そろそろ、コメントするのも苦しい番号になりつつある。「36」ねえ。近年では人気選手だったシモヤマンこと下山のイメージがだろうが、この人にも近鉄臭が…(個人的感想です)。ここはやはり、オリッ時代は選手生活の晩年だったはいえ、レジェンドである山森を代表選手としたい。なんといっても、そのホームランキャッチにより「日本人第1号米国野球伝統入り」のお方。最近でこそホームランキャッチは多いが、フェンスが低くなったからこそ。自分の背よりはるかに高いラッキーゾーンのフェンスの上に飛び乗るなんちうのは、猫の所業である。私所有の山森の野球カードは直筆サイン入り仕様。誰か買う?


「37」
渡辺伸治[捕](86-93)、風岡尚幸[内](94-97)、高橋信夫[捕](98-00)、久保充広[捕](01-02)、早川大輔[外](03-06)、辻俊哉[捕](07-13)、若月健矢[捕](14〜)

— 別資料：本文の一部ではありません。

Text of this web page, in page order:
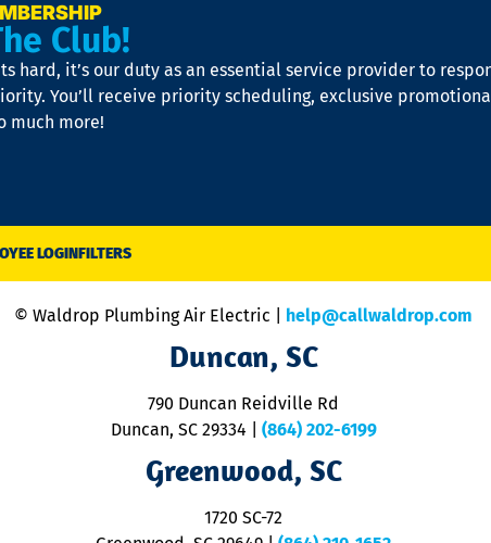
Club!
hard, it’s our duty as an essential service provider to
You’ll receive priority scheduling, exclusive
much more!
LOGINFILTERS
© Waldrop Plumbing Air Electric | help@callwaldrop.com
Duncan, SC
790 Duncan Reidville Rd
Duncan, SC 29334
(864) 202-6199
Greenwood, SC
1720 SC-72

いよいよ困ってきたぞーの「37」。なぜか一般的に捕手がつけることが多い37だが、ひょっとして27が正捕手で37は控え捕手という図式なのだろか。伊藤と正捕手争いをする現役の若月も頑張ってはいるが、登場テーマ曲のセンスがあまりにもおかしいので、却下だ(賛同者多数)。BW選手に甘い私としては、早川を推す。その俊足を武器に外野手としてレギュラーをつかみかけるが、いかんせん打力が… というこのチームにありがちな戦力の代表だったが、プレイぶりはかっこよかった。藤井寺でホーム突入して怪我する瞬間も私は見た。サーパスだが。


「38」
ホフマン[投](89-91)、高田誠[捕](92-98)、ウィン[投](99)、相木祟[投](01-05)、前川勝彦[投](06)、平下晃司[外](07-08)、高島毅[内](09-11)、小島脩平[内](12〜)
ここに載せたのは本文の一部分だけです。